▶ [Aim of the exercise] Everything in the records below goes into the copy exactly, except the pictures.

▶ [Record extracts]
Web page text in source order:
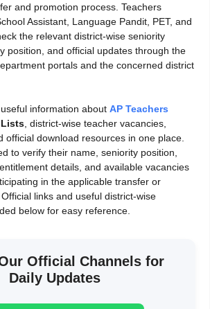
and promotion process. Teachers
Assistant, Language Pandit, PET, and
the relevant district-wise seniority
position, and official updates through the
portals and the concerned district
information about AP Teachers
Lists, district-wise teacher vacancies,
official download resources in one place.
to verify their name, seniority position,
details, and available vacancies
in the applicable transfer or
links and useful district-wise
below for easy reference.
Official Channels for
Daily Updates
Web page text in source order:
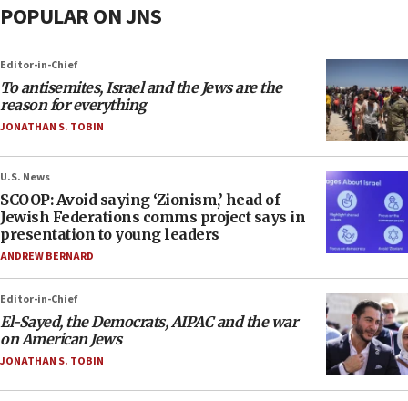
POPULAR ON JNS
Editor-in-Chief
To antisemites, Israel and the Jews are the
reason for everything
JONATHAN S. TOBIN
U.S. News
SCOOP: Avoid saying ‘Zionism,’ head of
Jewish Federations comms project says in
presentation to young leaders
ANDREW BERNARD
Editor-in-Chief
El-Sayed, the Democrats, AIPAC and the war
on American Jews
JONATHAN S. TOBIN
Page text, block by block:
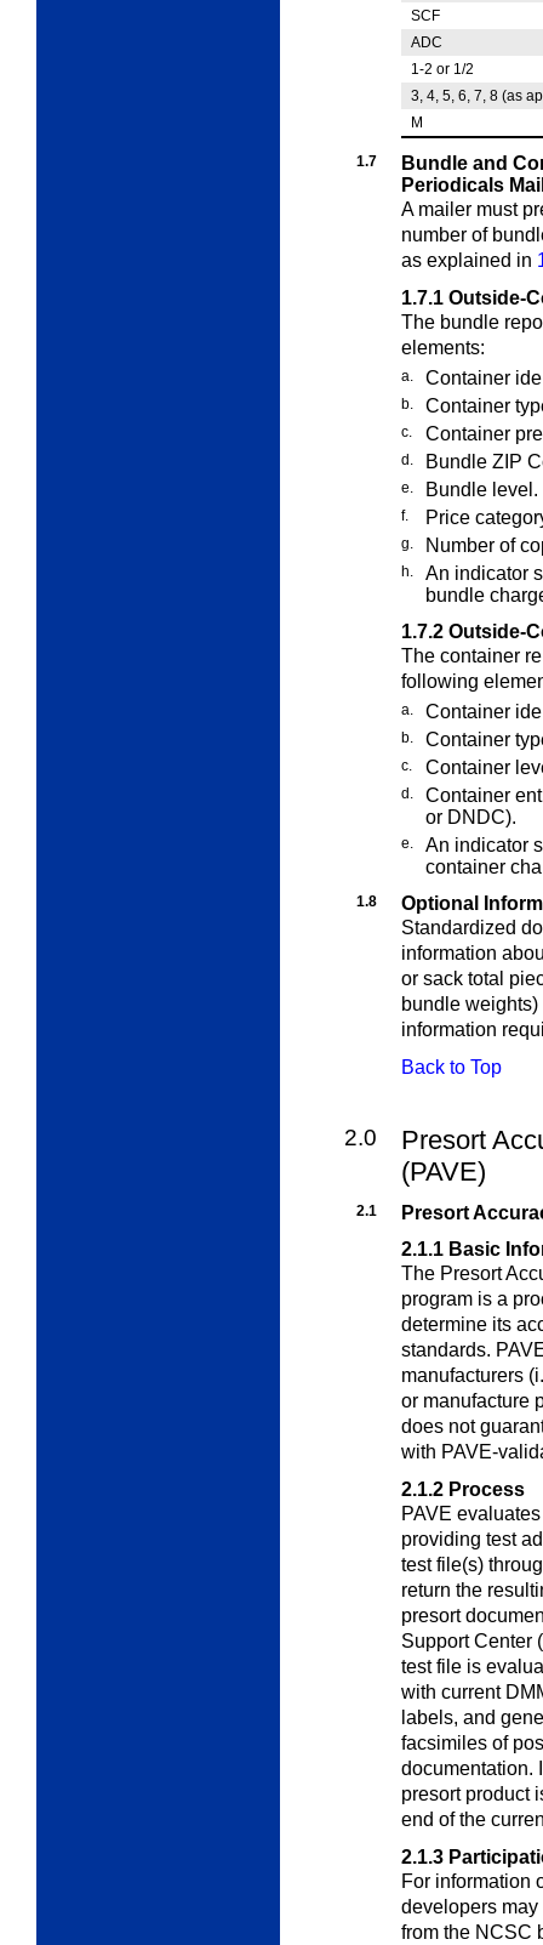
SCF
ADC
1-2 or 1/2
3, 4, 5, 6, 7, 8 (as
M
1.7
Bundle and
Periodicals
A mailer must
number of
as explained in
1.7.1 Outside-
The bundle
elements:
a. Container
b. Container
c. Container
d. Bundle ZIP
e. Bundle level.
f. Price
g. Number of
h.
An indicator
bundle
1.7.2 Outside-
The container
following
a. Container
b. Container
c. Container
d.
Container
or DNDC).
e.
An indicator
container
1.8
Optional
Standardized
information
or sack total
bundle
information
Back to Top
2.0
Presort
(PAVE)
2.1
Presort
2.1.1 Basic
The Presort
program is a
determine its
standards.
manufacturers
or manufacture
does not
with PAVE-
2.1.2 Process
PAVE
providing test
test file(s)
return the
presort
Support Center
test file is
with current
labels, and
facsimiles of
documentation.
presort product
end of the
2.1.3
For information
developers
from the NCSC
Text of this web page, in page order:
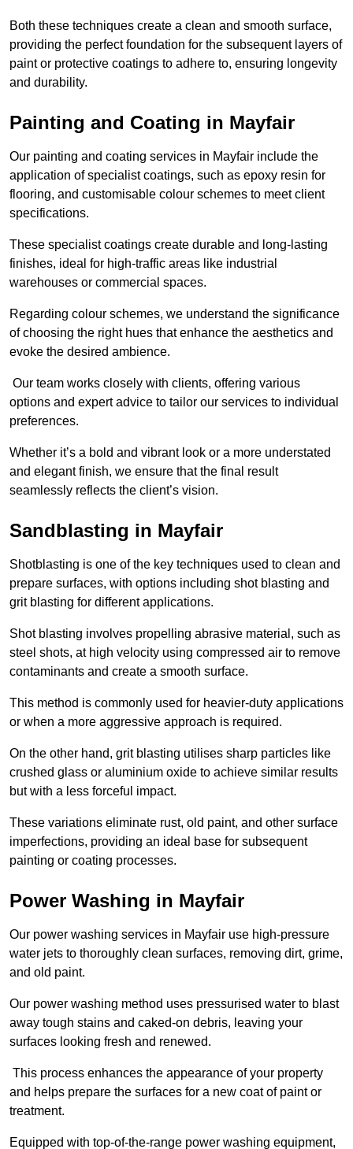
Both these techniques create a clean and smooth surface,
providing the perfect foundation for the subsequent layers of
paint or protective coatings to adhere to, ensuring longevity
and durability.
Painting and Coating in Mayfair
Our painting and coating services in Mayfair include the
application of specialist coatings, such as epoxy resin for
flooring, and customisable colour schemes to meet client
specifications.
These specialist coatings create durable and long-lasting
finishes, ideal for high-traffic areas like industrial
warehouses or commercial spaces.
Regarding colour schemes, we understand the significance
of choosing the right hues that enhance the aesthetics and
evoke the desired ambience.
Our team works closely with clients, offering various
options and expert advice to tailor our services to individual
preferences.
Whether it’s a bold and vibrant look or a more understated
and elegant finish, we ensure that the final result
seamlessly reflects the client’s vision.
Sandblasting in Mayfair
Shotblasting is one of the key techniques used to clean and
prepare surfaces, with options including shot blasting and
grit blasting for different applications.
Shot blasting involves propelling abrasive material, such as
steel shots, at high velocity using compressed air to remove
contaminants and create a smooth surface.
This method is commonly used for heavier-duty applications
or when a more aggressive approach is required.
On the other hand, grit blasting utilises sharp particles like
crushed glass or aluminium oxide to achieve similar results
but with a less forceful impact.
These variations eliminate rust, old paint, and other surface
imperfections, providing an ideal base for subsequent
painting or coating processes.
Power Washing in Mayfair
Our power washing services in Mayfair use high-pressure
water jets to thoroughly clean surfaces, removing dirt, grime,
and old paint.
Our power washing method uses pressurised water to blast
away tough stains and caked-on debris, leaving your
surfaces looking fresh and renewed.
This process enhances the appearance of your property
and helps prepare the surfaces for a new coat of paint or
treatment.
Equipped with top-of-the-range power washing equipment,
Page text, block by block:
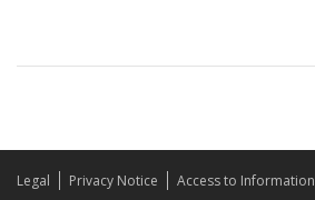
Legal Privacy Notice Access to Information
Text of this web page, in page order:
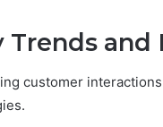
Trends and
customer
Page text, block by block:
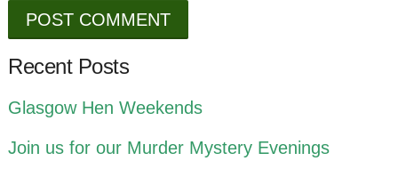
Recent Posts
Glasgow Hen Weekends
Join us for our Murder Mystery Evenings
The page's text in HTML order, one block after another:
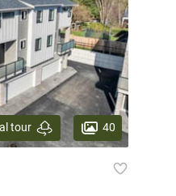
tour 40
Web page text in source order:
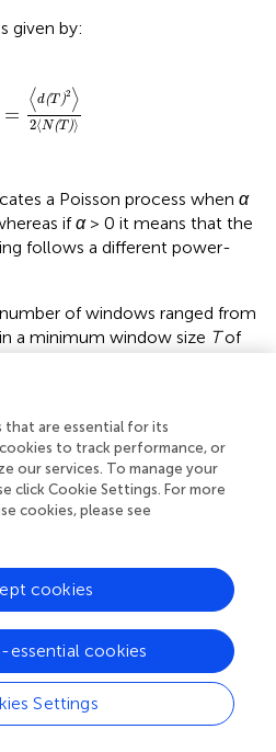
given by:
= ⟨d(T)2 ⟩
2⟨N(T)⟩
)2 〈N
a Poisson process when α
ifα> 0 it means that the
follows a different power-
of windows ranged from
a minimum window size Tof
Frequency and Time
be included within these
matching between two
a distribution similarity index is
− b
|A(Ta)−A(Tb)|
that are essential for its
to track performance, or
our services. To manage your
click Cookie Settings. For more
cookies, please see
Settings
essential cookies
cookies
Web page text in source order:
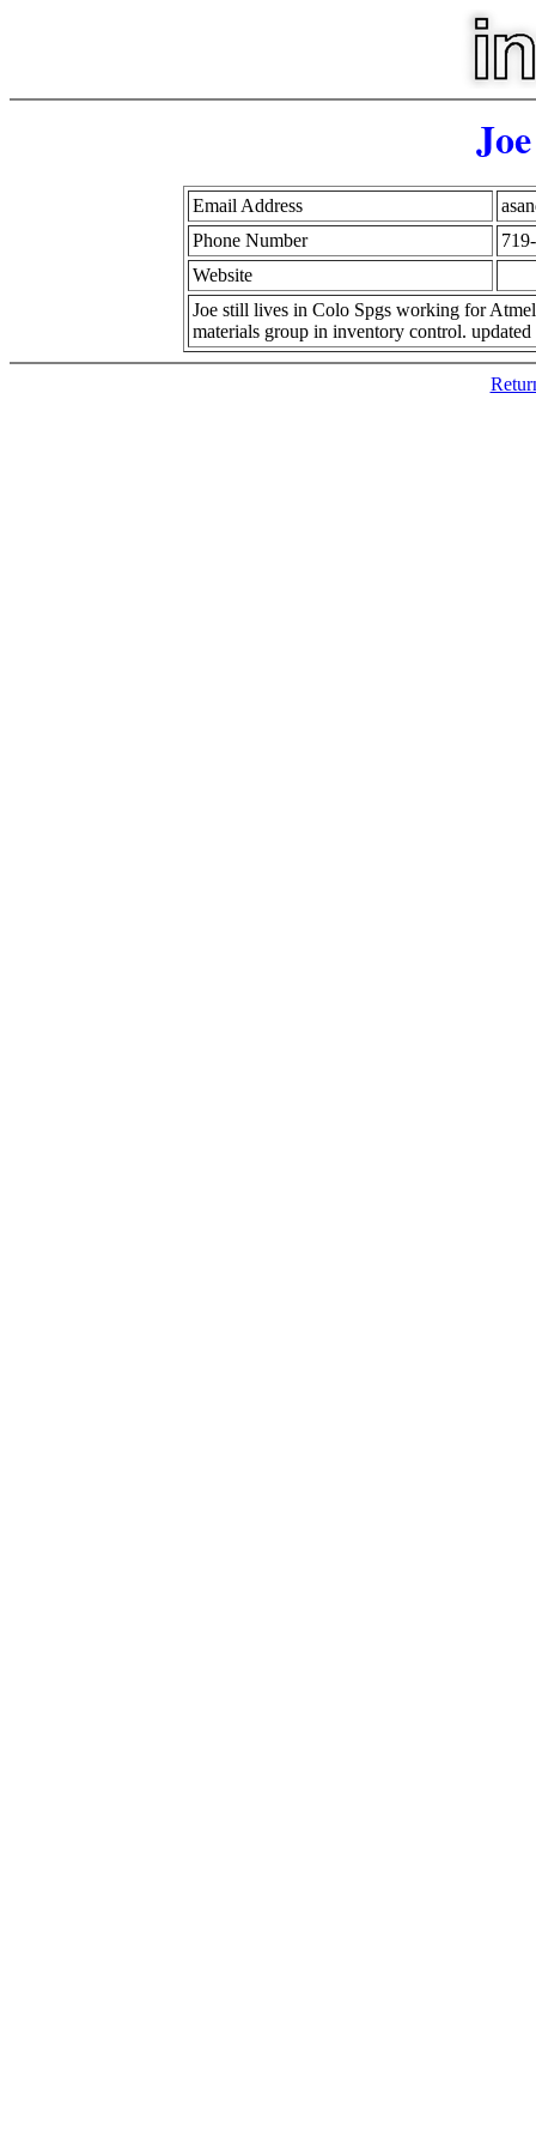
Email Address
Phone Number
Website
Joe still lives in Colo Spgs working for
materials group in inventory control.

▶ [Written answer]
Web page text in source order:
and promotion process. Teachers
Assistant, Language Pandit, PET, and
the relevant district-wise seniority
position, and official updates through the
portals and the concerned district
information about AP Teachers
Lists, district-wise teacher vacancies,
official download resources in one place.
to verify their name, seniority position,
details, and available vacancies
in the applicable transfer or
links and useful district-wise
below for easy reference.
Official Channels for
Daily Updates
Web page text in source order:
POPULAR ON JNS
Editor-in-Chief
To antisemites, Israel and the Jews are the
reason for everything
JONATHAN S. TOBIN
U.S. News
SCOOP: Avoid saying ‘Zionism,’ head of
Jewish Federations comms project says in
presentation to young leaders
ANDREW BERNARD
Editor-in-Chief
El-Sayed, the Democrats, AIPAC and the war
on American Jews
JONATHAN S. TOBIN
Page text, block by block:
SCF
ADC
1-2 or 1/2
3, 4, 5, 6, 7, 8 (as
M
1.7
Bundle and
Periodicals
A mailer must
number of
as explained in
1.7.1 Outside-
The bundle
elements:
a. Container
b. Container
c. Container
d. Bundle ZIP
e. Bundle level.
f. Price
g. Number of
h.
An indicator
bundle
1.7.2 Outside-
The container
following
a. Container
b. Container
c. Container
d.
Container
or DNDC).
e.
An indicator
container
1.8
Optional
Standardized
information
or sack total
bundle
information
Back to Top
2.0
Presort
(PAVE)
2.1
Presort
2.1.1 Basic
The Presort
program is a
determine its
standards.
manufacturers
or manufacture
does not
with PAVE-
2.1.2 Process
PAVE
providing test
test file(s)
return the
presort
Support Center
test file is
with current
labels, and
facsimiles of
documentation.
presort product
end of the
2.1.3
For information
developers
from the NCSC
Text of this web page, in page order:
Both these techniques create a clean and smooth surface,
providing the perfect foundation for the subsequent layers of
paint or protective coatings to adhere to, ensuring longevity
and durability.
Painting and Coating in Mayfair
Our painting and coating services in Mayfair include the
application of specialist coatings, such as epoxy resin for
flooring, and customisable colour schemes to meet client
specifications.
These specialist coatings create durable and long-lasting
finishes, ideal for high-traffic areas like industrial
warehouses or commercial spaces.
Regarding colour schemes, we understand the significance
of choosing the right hues that enhance the aesthetics and
evoke the desired ambience.
Our team works closely with clients, offering various
options and expert advice to tailor our services to individual
preferences.
Whether it’s a bold and vibrant look or a more understated
and elegant finish, we ensure that the final result
seamlessly reflects the client’s vision.
Sandblasting in Mayfair
Shotblasting is one of the key techniques used to clean and
prepare surfaces, with options including shot blasting and
grit blasting for different applications.
Shot blasting involves propelling abrasive material, such as
steel shots, at high velocity using compressed air to remove
contaminants and create a smooth surface.
This method is commonly used for heavier-duty applications
or when a more aggressive approach is required.
On the other hand, grit blasting utilises sharp particles like
crushed glass or aluminium oxide to achieve similar results
but with a less forceful impact.
These variations eliminate rust, old paint, and other surface
imperfections, providing an ideal base for subsequent
painting or coating processes.
Power Washing in Mayfair
Our power washing services in Mayfair use high-pressure
water jets to thoroughly clean surfaces, removing dirt, grime,
and old paint.
Our power washing method uses pressurised water to blast
away tough stains and caked-on debris, leaving your
surfaces looking fresh and renewed.
This process enhances the appearance of your property
and helps prepare the surfaces for a new coat of paint or
treatment.
Equipped with top-of-the-range power washing equipment,
Page text, block by block:
Legal Privacy Notice Access to Information
Text of this web page, in page order:
Trends and
customer
Page text, block by block:
Recent Posts
Glasgow Hen Weekends
Join us for our Murder Mystery Evenings
The page's text in HTML order, one block after another:
tour 40
Web page text in source order:
given by:
= ⟨d(T)2 ⟩
2⟨N(T)⟩
)2 〈N
a Poisson process when α
ifα> 0 it means that the
follows a different power-
of windows ranged from
a minimum window size Tof
Frequency and Time
be included within these
matching between two
a distribution similarity index is
− b
|A(Ta)−A(Tb)|
that are essential for its
to track performance, or
our services. To manage your
click Cookie Settings. For more
cookies, please see
Settings
essential cookies
cookies
Web page text in source order:
Email Address
Phone Number
Website
Joe still lives in Colo Spgs working for
materials group in inventory control.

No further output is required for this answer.